At a recent meeting of GABRIELA, Sally explained how she even justified her former partner’s abuse, not recognizing how he was slowly removing her power to choose and change her life. Fortunately, she found a way to open up to her family and friends who helped her take the first step.
Sally is lucky. But often in the Philippines, the victim and the people who should provide support are hampered by culture and custom. It’s not surprising that many people use the following excuses: “Away mag-asawa yan, ‘wag kang makialam,” or “’Wag kang makikialam sa buhay ng iba!”
This kind of thinking has only made it hard for many women who experience abuse to go forward and report their case.
The Philippine Statistics Authority reported in 2018 that 14 percent of Filipino women experience physical abuse from their partners, while 34 percent experience emotional abuse. But the numbers could even be higher as many Filipino women are still reluctant to report to authorities.
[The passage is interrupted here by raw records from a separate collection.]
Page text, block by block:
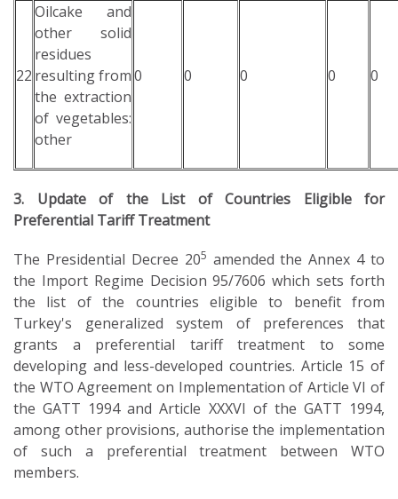
22
Oilcake and
other solid
residues
resulting from
the extraction
of vegetables:
other
0 0 0 0 0
3. Update of the List of Countries Eligible for
Preferential Tariff Treatment
The Presidential Decree 205 amended the Annex 4 to
the Import Regime Decision 95/7606 which sets forth
the list of the countries eligible to benefit from
Turkey's generalized system of preferences that
grants a preferential tariff treatment to some
developing and less-developed countries. Article 15 of
the WTO Agreement on Implementation of Article VI of
the GATT 1994 and Article XXXVI of the GATT 1994,
among other provisions, authorise the implementation
of such a preferential treatment between WTO
members.
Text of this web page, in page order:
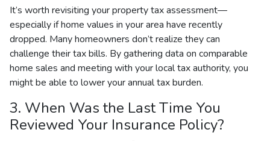
It’s worth revisiting your property tax assessment—
especially if home values in your area have recently
dropped. Many homeowners don’t realize they can
challenge their tax bills. By gathering data on comparable
home sales and meeting with your local tax authority, you
might be able to lower your annual tax burden.
3. When Was the Last Time You
Reviewed Your Insurance Policy?
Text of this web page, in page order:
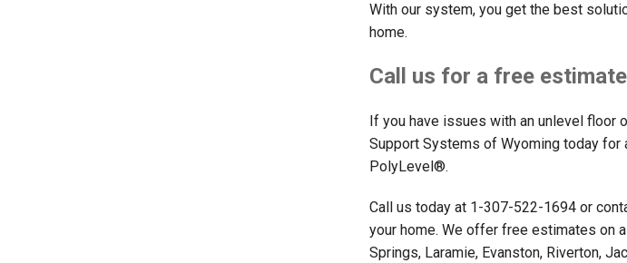
With our system, you get the best
home.
Call us for a free
If you have issues with an unlevel floor
Support Systems of Wyoming today for
PolyLevel®.
Call us today at 1-307-522-1694 or
your home. We offer free estimates on
Springs, Laramie, Evanston, Riverton,
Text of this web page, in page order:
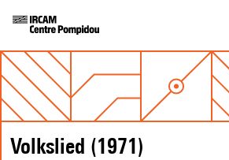
Volkslied (1971)
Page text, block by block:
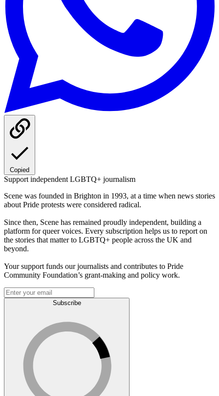
Copied
Support independent LGBTQ+ journalism
Scene was founded in Brighton in 1993, at a time when news stories
about Pride protests were considered radical.
Since then, Scene has remained proudly independent, building a
platform for queer voices. Every subscription helps us to report on
the stories that matter to LGBTQ+ people across the UK and
beyond.
Your support funds our journalists and contributes to Pride
Community Foundation’s grant-making and policy work.
Subscribe
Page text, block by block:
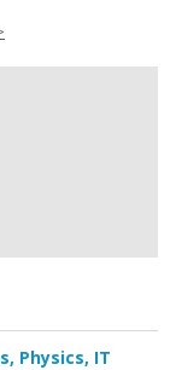
Physics, IT
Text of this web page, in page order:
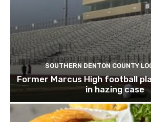
SOUTHERN DENTON COUNTY
Former Marcus High football
in hazing case
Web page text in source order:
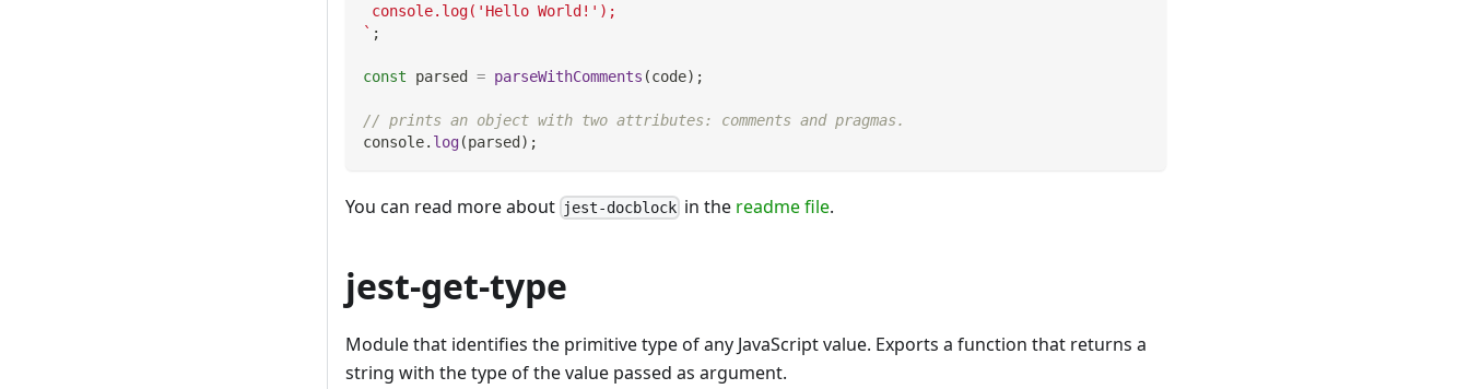
console.log('Hello World!');
` ;
const parsed = parseWithComments (code) ;
// prints an object with two attributes: comments and pragmas.
console. log(parsed ) ;
You can read more about jest-docblock in the readme file.
jest-get-type
Module that identifies the primitive type of any JavaScript value. Exports a function that returns a
string with the type of the value passed as argument.
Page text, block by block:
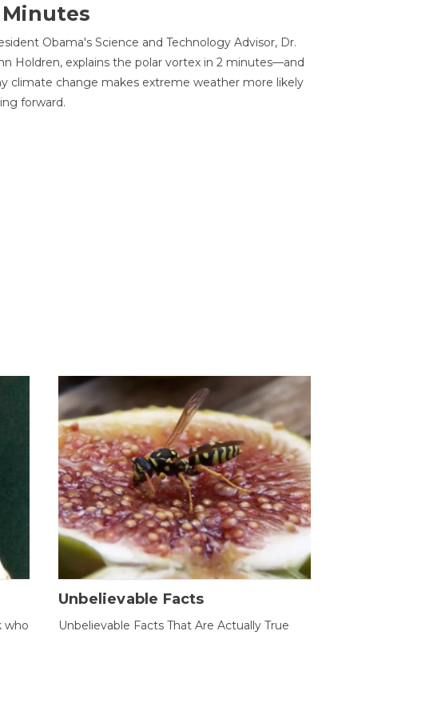
Minutes
Obama's Science and Technology Advisor, Dr.
Holdren, explains the polar vortex in 2 minutes—and
climate change makes extreme weather more likely
forward.
who
Unbelievable Facts
Unbelievable Facts That Are Actually True
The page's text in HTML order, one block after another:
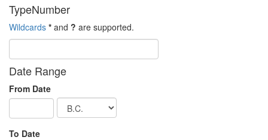
TypeNumber
Wildcards * and ? are supported.
Date Range
From Date
To Date
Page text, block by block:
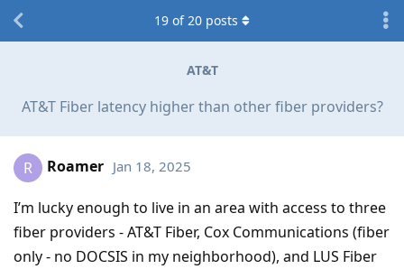
AT&T
AT&T Fiber latency higher than other fiber providers?
19 of20 posts
R Roamer Jan 18, 2025
I’m lucky enough to live in an area with access to three
fiber providers - AT&T Fiber, Cox Communications (fiber
only - no DOCSIS in my neighborhood), and LUS Fiber
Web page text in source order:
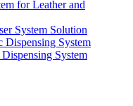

Atty. Kathy Panguban, a member of the National Union of People’s Lawyers (NUPL) and the head of their Committee for Women and Children, explains that these numbers are only a tip of the iceberg, given that many factors could affect the total number of reported cases.
Panguban says, “Not all women who are in an abusive relationship are prepared or ready to come out to the public and prosecute [their] abusive partners.”
Economic and Social Forces Motivate Women — NOT to Report
The latest statistics sadly reveal that most women who experience physical and emotional abuse are often affected by socio-economic factors, largely due to their lack of education and financial stability. Most of these women rely on their partners when it comes to finances, and in many cases do not report any action that violates Republic Act 9262 (which includes marital rape, threats of violence and harm, stalking, and even destruction of a woman’s pet and property) because they may be imprisoning the only person who provides them food and shelter.
Also, some women in both urban and rural areas in the country would rather not report their case of physical or emotional abuse at the barangay level because of the tendency of the community and the barangay officials to reconcile couples.
Lovely Ramos, the Secretary General of GABRIELA Network of Professionals, explains that there is a proper way to handle a probable case of abuse, but they should not try to reconcile an abuser with the victim, as it only perpetuates the cycle of abuse.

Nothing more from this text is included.